Pour le DEM, l’entreprise doit avoir une capitalisation boursière minimale de 20 millions de roupies (500 000 euros), avoir au moins 100 actionnaires, un minimum de 10% de son capital dans les mains du public et publier des rapports financiers depuis au moins un an. La Bourse peut accorder l’admission à une entreprise ayant moins de 10% de son capital dans le public ou ayant moins de 100 actionnaires à condition qu’elle s’engage à augmenter la part destinée au public à 10% et le nombre de ses actionnaires à 100 au plus tard à la fin de la première année d’admission. Faute de quoi, la société peut être radiée du DEM. L’entreprise peut instruire elle-même le dossier à présenter au board du SEM pour son introduction, mais, dans la plupart des cas, ce sont des prestataires qui s’en chargent. L’adhésion prend entre un et trois mois, jusqu’à cinq mois pour une entreprise étrangère. Pour un dépôt de dossier sur le marché officiel, les frais s’élèvent à 100 000 roupies (2 500 euros) et à 75 000 roupies (1 875 euros) pour le marché hors cote. À ces montants initiaux s’ajoutent des frais annuels qui dépendent de la capitalisation boursière de l’entreprise.
Au final, l’addition est beaucoup plus légère que celle de grandes bourses comme Paris.
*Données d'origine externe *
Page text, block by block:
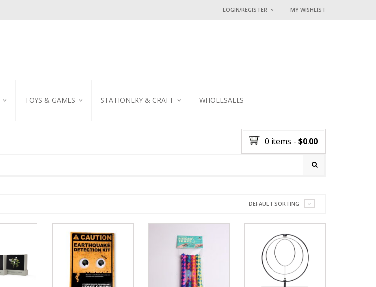
LOGIN/REGISTER
Lost password?
NEW CUSTOMER ?Sign up
MY WISHLIST
TOYS & GAMES STATIONERY & CRAFT WHOLESALES
0 items - $0.00
DEFAULT SORTING
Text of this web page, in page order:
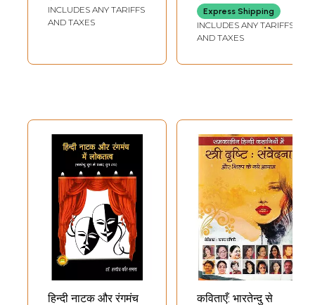
Sample Pages
Bharatendu Era
(An Old and Rare
INCLUDES ANY TARIFFS
AND TAXES
Modernity- The
Beginning of
Modernity in India
Book)
Express Shipping
INCLUDES ANY TARIFFS
AND TAXES
हिन्दी नाटक और रंगमंच
कविताएँ: भारतेन्दु से
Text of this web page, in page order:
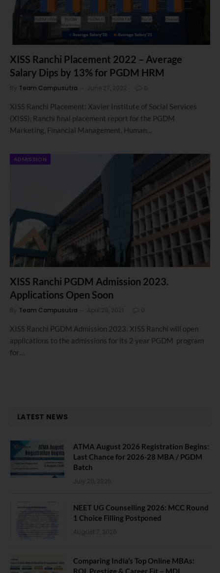
XISS Ranchi Placement 2022 – Average
Salary Dips by 13% for PGDM HRM
By Team Campusutra June 27, 2022 0
XISS Ranchi Placement: Xavier Institute of Social Services
(XISS), Ranchi final placement report for the PGDM
Marketing, Financial Management, Human…
ADMISSION
XISS Ranchi PGDM Admission 2023.
Applications Open Soon
By Team Campusutra April 28, 2021 0
XISS Ranchi PGDM Admission 2023: XISS Ranchi will open
applications to the admissions for its 2 year PGDM program
for…
LATEST NEWS
ATMA August 2026 Registration Begins:
Last Chance for 2026-28 MBA / PGDM
Batch
July 20, 2026
NEET UG Counselling 2026: MCC Round
1 Choice Filling Postponed
August 7, 2026
Comparing India’s Top Online MBAs:
ROI, Prestige & Career Fit – MDI
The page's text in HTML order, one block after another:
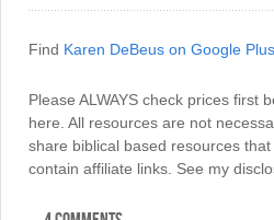
Find Karen DeBeus on Google Plus
Please ALWAYS check prices first
here. All resources are not
share biblical based resources
contain affiliate links. See my

DE SÉRIEUX CONCURRENTS EN AFRIQUE
L’attrait des étrangers pour le SEM se confirme même s’il se concentre sur certaines actions et leur présence dynamise la Bourse. En 2015, quelque 38% des transactions leurs sont imputées, contre 36% en 2014. Mais la concurrence se développe également non loin de Maurice avec pas moins de 23 bourses africaines alors qu’elles n’étaient qu’une dizaine dans les années 90. Si la plupart des marchés boursiers africains se situent encore à un stade embryonnaire, la bourse sud-africaine fait figure d’exception. Elle enregistre un bon niveau de transactions qui la place à mi-chemin entre marché mature et marché émergent et elle représente à elle seule 65% de la capitalisation boursière africaine. Mais la dégradation de l’économie sud-africaine – qui a conduit la Barclays à annoncer son retrait du continent africain – et les incertitudes qui pèsent sur l’avenir du pays pourraient représenter des freins au développement des activités boursières. Maurice pourrait représenter une alternative et certains veulent y croire. Mais le petit poucet mauricien a besoin de se muscler sérieusement pour passer dans la catégorie supérieure et être plus lisible sur la carte mondiale des bourses. Sans compter que certains « ratés » comme celui de Lottotech (voir notre encadré) ne font pas une très bonne publicité au secteur financier ni aux dirigeants politiques du pays.